Once the kernel configuration is ready, a simple make deb-pkg will generate up to five Debian packages in standard .deb format: linux-image-version, which contains the kernel image and the associated modules; linux-headers-version, which contains the header files required to build external modules; linux-firmware-image-version, which contains the firmware files needed by some drivers (this package might be missing when you build from the kernel sources provided by Debian or Kali); linux-image-version-dbg, which contains the debugging symbols for the kernel image and its modules; and linux-libc-dev, which contains headers relevant to some user-space libraries like GNU's C library (glibc).
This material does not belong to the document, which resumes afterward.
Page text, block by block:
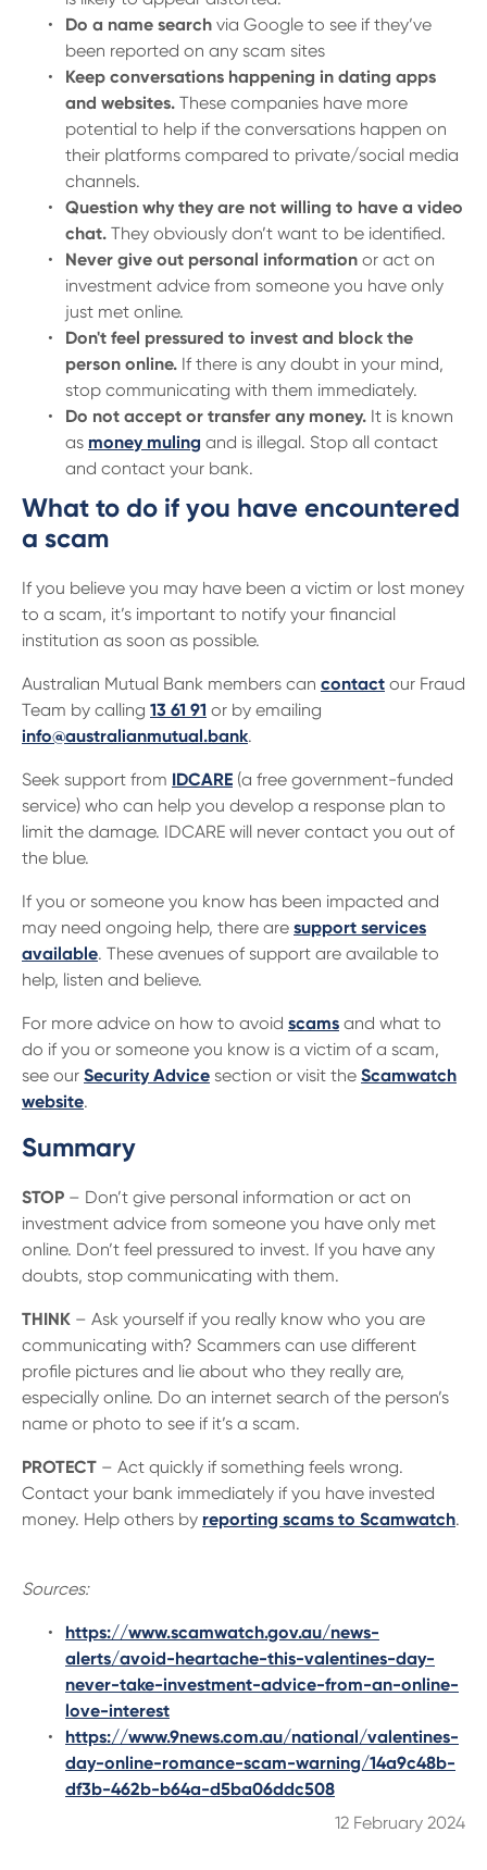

The version is defined by the concatenation of the upstream version (as defined by the variables VERSION, PATCHLEVEL, SUBLEVEL, and EXTRAVERSION in the Makefile), of the LOCALVERSION configuration parameter, and of the LOCALVERSION environment variable. The package version reuses the same version string with an appended revision that is regularly incremented (and stored in .version), except if you override it with the KDEB_PKGVERSION environment variable.

$ make deb-pkg LOCALVERSION=-custom KDEB_PKGVERSION=$(make kernelversion)-1
$ ls ../*.deb

To actually use the built kernel, the only step left is to install the required packages with dpkg -i file.deb. The “linux-image” package is required; you only have to install the “linux-headers” package if you have some external kernel modules to build, which is the case if you have some “*-dkms” packages installed (check with dpkg -l "*-dkms" | grep ^ii). The other packages are generally not needed (unless you know why you need them)!